» **Exercise details**: Copy, from the data below, each line that has the word "CTFM".

══ Data to use ══

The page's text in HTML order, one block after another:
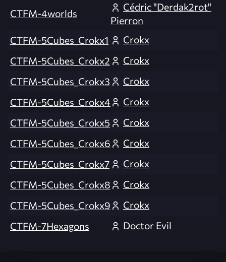
CTFM-4worlds
Cédric "Derdak2rot"
Pierron
CTFM-5Cubes_Crokx1
Crokx
CTFM-5Cubes_Crokx2
Crokx
CTFM-5Cubes_Crokx3
Crokx
CTFM-5Cubes_Crokx4
Crokx
CTFM-5Cubes_Crokx5
Crokx
CTFM-5Cubes_Crokx6
Crokx
CTFM-5Cubes_Crokx7
Crokx
CTFM-5Cubes_Crokx8
Crokx
CTFM-5Cubes_Crokx9
Crokx
CTFM-7Hexagons
Doctor Evil

═══

» **Answer area**:
CTFM-4worlds
CTFM-5Cubes_Crokx1
CTFM-5Cubes_Crokx2
CTFM-5Cubes_Crokx3
CTFM-5Cubes_Crokx4
CTFM-5Cubes_Crokx5
CTFM-5Cubes_Crokx6
CTFM-5Cubes_Crokx7
CTFM-5Cubes_Crokx8
CTFM-5Cubes_Crokx9
CTFM-7Hexagons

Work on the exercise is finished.